I have two chicks that I got at a couple days old that were both suppose to be female, one is 8 weeks and one is 7 however the 8 week old (pictured) seems to be much larger then the other one just wondering if it’s actually female??


----------



## robin416 (Sep 8, 2013)

This is way too close for me to even toss out a guess. I'll bet @imnukensc will know. Ken is good with sexing the birds if they're old enough.


----------



## Riri1313 (Jul 14, 2021)

robin416 said:


> This is way too close for me to even toss out a guess. I'll bet @imnukensc will know. Ken is good with sexing the birds if they're old enough.


----------



## Riri1313 (Jul 14, 2021)

Riri1313 said:


> View attachment 41398


Oops didn’t mean to post that 😂


----------



## robin416 (Sep 8, 2013)

Riri1313 said:


> Oops didn’t mean to post that 😂


LOL It happens. Now we just need to wait for Ken.


----------



## imnukensc (Dec 5, 2020)

I don't see anything that says cockerel at this point, but that doesn't necessarily mean it isn't one. Sorry if that seems wishy washy, but sometimes ya just can't tell for certain. For now, I'm going with pullet.


----------



## Riri1313 (Jul 14, 2021)

imnukensc said:


> I don't see anything that says cockerel at this point, but that doesn't necessarily mean it isn't one. Sorry if that seems wishy washy, but sometimes ya just can't tell for certain. For now, I'm going with pullet.

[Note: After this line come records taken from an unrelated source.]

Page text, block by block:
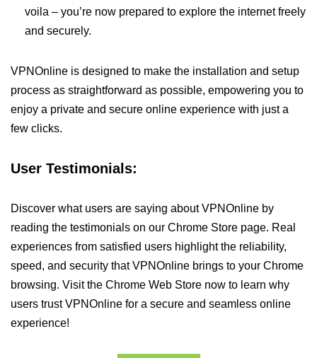
voila – you’re now prepared to explore the internet freely
and securely.
VPNOnline is designed to make the installation and setup
process as straightforward as possible, empowering you to
enjoy a private and secure online experience with just a
few clicks.
User Testimonials:
Discover what users are saying about VPNOnline by
reading the testimonials on our Chrome Store page. Real
experiences from satisfied users highlight the reliability,
speed, and security that VPNOnline brings to your Chrome
browsing. Visit the Chrome Web Store now to learn why
users trust VPNOnline for a secure and seamless online
experience!
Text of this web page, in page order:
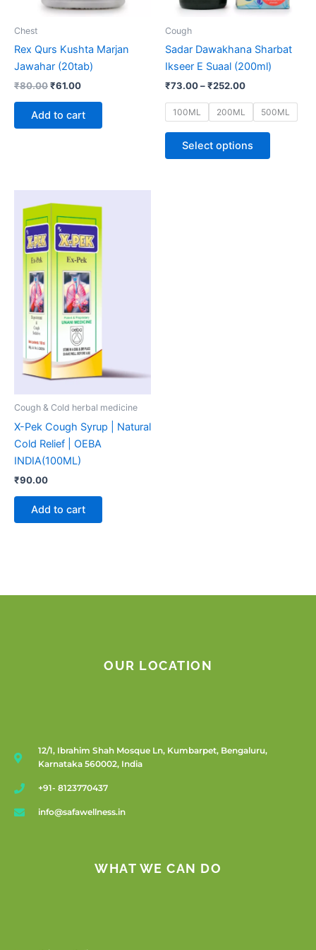
Chest
Rex Qurs Kushta Marjan
Jawahar (20tab)
₹80.00₹61.00
Add to cart
Cough
Sadar Dawakhana Sharbat
Ikseer E Suaal (200ml)
₹73.00–₹252.00
100ML 200ML 500ML
Select options
may
on
the
page
Cough & Cold herbal medicine
X-Pek Cough Syrup | Natural
Cold Relief | OEBA
INDIA(100ML)
₹90.00
Add to cart
OUR LOCATION
12/1, Ibrahim Shah Mosque Ln, Kumbarpet, Bengaluru,
Karnataka 560002, India
+91- 8123770437
info@safawellness.in
WHAT WE CAN DO
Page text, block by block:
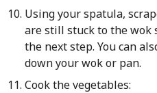
Using your spatula,
are still stuck to the wok
the next step. You can
down your wok or pan.
Cook the vegetables:
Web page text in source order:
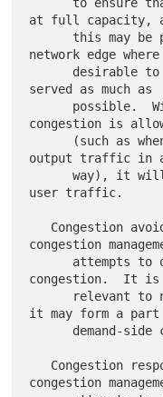
at full capacity,
network edge
served as much as
congestion is
output traffic in a
      way), it will have a negative effect on
user traffic.
congestion
congestion.  It
it may form a
congestion

Thanks you, maybe I’ll post an update in a couple weeks and check


----------



## robin416 (Sep 8, 2013)

Well, the King of bird identity and sexing doesn't know. That's a first.


----------



## Poultry Judge (Jul 15, 2020)

robin416 said:


> Well, the King of bird identity and sexing doesn't know. That's a first.





robin416 said:


> Well, the King of bird identity and sexing doesn't know. That's a first.


Wow, rough crowd around here this morning! I would go with, there is yet much mystery in that little chick.


----------



## robin416 (Sep 8, 2013)

You know me. If I'm thinking it it comes out of my fingers.


----------